After Salinger researched and wrote a number of articles in 1956 about labor union leader Jimmy Hoffa, Robert F. Kennedy hired him to be legal counsel for the Senate Select Committee investigating organized crime, known as the McClellan Committee. Later, Kennedy wanted him to be press secretary to his brother, John F. Kennedy, who was then a member of the Senate.

Salinger worked on John Kennedy's presidential campaign in 1960 and became one of its leading figures. He was at times described as being part of Kennedy's Kitchen Cabinet of unofficial advisers. After Kennedy was elected in 1961, he hired Salinger as his press secretary. When Kennedy became the first president to allow live television broadcasts of his news conferences, Salinger was said to have managed the press corps with "wit, enthusiasm and considerable disdain for detail", which made him a "celebrity in his own right".
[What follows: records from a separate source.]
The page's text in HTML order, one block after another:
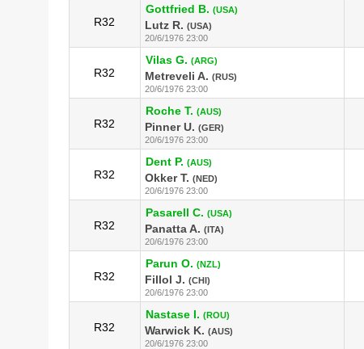
R32
Gottfried B. (USA)
Lutz R. (USA)
20/6/1976 23:00
R32
Vilas G. (ARG)
Metreveli A. (RUS)
20/6/1976 23:00
R32
Roche T. (AUS)
Pinner U. (GER)
20/6/1976 23:00
R32
Dent P. (AUS)
Okker T. (NED)
20/6/1976 23:00
R32
Pasarell C. (USA)
Panatta A. (ITA)
20/6/1976 23:00
R32
Parun O. (NZL)
Fillol J. (CHI)
20/6/1976 23:00
R32
Nastase I. (ROU)
Warwick K. (AUS)
20/6/1976 23:00

He accompanied Kennedy to conferences with other world leaders, including the 1961 meeting with Soviet Premier Nikita Khrushchev in Vienna. When an aide to Khrushchev invited Salinger to Moscow, Kennedy assented to his going. Kennedy, however, had to explain to the press corps why he was sending a young and inexperienced Salinger to the Soviet Union.

In May 1962, Salinger went to Moscow alone to meet with the press. Upon his arrival, he was unexpectedly invited to spend time with Khrushchev at his dacha outside the city. They shared meals and took long hikes along country roads as they discussed politics and world events, such as the Berlin crisis. Salinger spent 16 hours over two days with Khrushchev. After their first day together, Khrushchev said, "I have had such a good time today, I think I will do it again tomorrow."

In October 1962, Salinger briefed the press about what had been learned about Soviet missiles being stationed in Cuba. He later said that Kennedy's actions during that crisis were among the most incredible things a president had ever done in the 20th century and noted how close the countries had come to nuclear war.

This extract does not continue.